The Correct Option is B

Given the quadratic equation \(x^2+bx+c=0\) with roots \(4a\) and \(3a\), we aim to find a possible value for \(b^2+c\). Using Vieta's formulas, the sum and product of the roots of a quadratic equation can be expressed as follows:

\[x_1 + x_2 = -b \quad \text{and} \quad x_1 \cdot x_2 = c\]

Here, \(x_1=4a\) and \(x_2=3a\). Thus we have:

\[4a + 3a = -b \rightarrow 7a = -b\rightarrow b = -7a\]

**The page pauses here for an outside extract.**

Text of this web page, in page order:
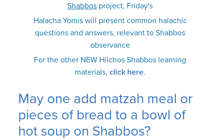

\[4a \cdot 3a = c \rightarrow 12a^2 = c\]

We now need to calculate \(b^2+c\):

\[b^2+c = (-7a)^2 + 12a^2 = 49a^2 + 12a^2 = 61a^2\]

We need to find the value of \(a\) that makes \(61a^2\) match one of the given options. Let's test each option:

• If \(b^2+c = 549\):
• \[61a^2 = 549\]
• \[a^2 = \frac{549}{61} = 9\]
• \[a = 3\quad(\text{since } a \text{ is integer})\]
• Thus, 549 is a possible value of \(b^2+c\).

Therefore, the correct possible value of \(b^2+c\) is 549.